From 1920 to 1932, Mr. Simonelli was President of the Italian Savings Bank. The King of Italy, Victor Emmanuel III, conferred upon him the honour of Commander (Commendatore) of the Order of the Crown of Italy. From 1922 to 1930, Simonelli was Treasurer and Director of the Italian Chamber of Commerce and Treasurer of the Italian Hospital of New York City. During those years he was also vice president of the Comitato pro Sacco and Vanzetti. In 1926, he was Director and organizer of the Seward National Bank. From 1927 to 1934, he was also Director of the Italian Super-Power Co. When, in 1932, the Italian Savings Bank and the East River Bank merged, giving birth to a new Institution named East River Savings Bank in New York City, Simonelli was appointed Vice-President and Trustee of this Bank with his Office at 225 Lafayette Street. He resided in New York City at 326 W. 89th St. until 1936.
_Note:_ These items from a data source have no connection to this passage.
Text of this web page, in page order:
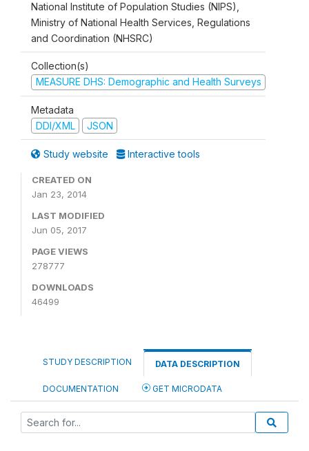
National Institute of Population Studies (NIPS),
Ministry of National Health Services, Regulations
and Coordination (NHSRC)
Collection(s)
MEASURE DHS: Demographic and Health Surveys
Metadata
DDI/XML
JSON
Study website Interactive tools
CREATED ON
Jan 23, 2014
LAST MODIFIED
Jun 05, 2017
PAGE VIEWS
278777
DOWNLOADS
46499
STUDY DESCRIPTION DATA DESCRIPTION
DOCUMENTATION GET MICRODATA
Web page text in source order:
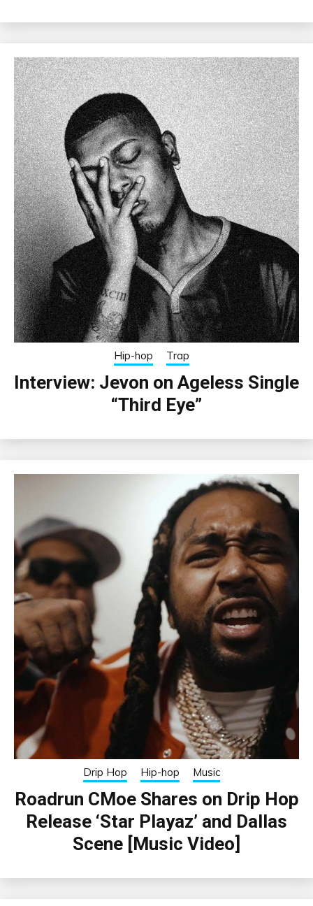
Hip-hop Trap
Interview: Jevon on Ageless Single
“Third Eye”
Drip Hop Hip-hop Music
Roadrun CMoe Shares on Drip Hop
Release ‘Star Playaz’ and Dallas
Scene [Music Video]

In 1937 Simonelli retired to Italy, at his castle “Villa Simonelli” in San Paolo Belsito, Naples. There, he spent the rest of his life as a country gentleman. He died in 1960. His remains rest in the Simonelli family mausoleum in the cemetery of Sant'Erasmo in Saviano, Naples.

== Bibliography ==
- Campbell Dorcas Elisabeth,The First Hundred Years. The Chronicle of a Mutual Savings Bank, East River Savings Bank New York, 1949, pp. 67–69, 94.
- Cannistraro, Philip V., Mussolini, Sacco-Vanzetti, and the Anarchists: The Transatlantic Context, The Journal of Modern History, Vol. 68, No. 1 (Mar., 1996), p. 51 n. 78.
- Il Mattino, Italiani che onorano la Patria all'Estero. Superbo avvenire delle aziende idro-elettriche. L'attività prodigiosa del comm. Pasquale Simonelli, La Cronaca del Mezzogiorno, 15-16 Febbraio 1928.
- Il Progresso italo americano, Il banchiere che portò Caruso negli USA, sezione B - supplemento illustrato della domenica, New York, 27 luglio 1986.
- Italian-American Who’s-Who. A Biographical Dictionary of outstanding Italo-Americans and Italian Residents of the United States, Volume One, Published by The Vigo Press, 2 Rector Street, New York City, 1935, pp. 266–267.
- Italian Savings Bank, Italian Savings Bank. Cartered 1896, New York City, 1920?
- Jackson Stanley, Caruso, First edition, New York, Stein and Day, 1972, pp. 99, 106, 110, 124.
- Key Pierre V. R., Zirato B., Enrico Caruso. A Biography, Boston, Little, Brown, and Company, 1922, pp. 170–172, 175, 179, 181, 206,207.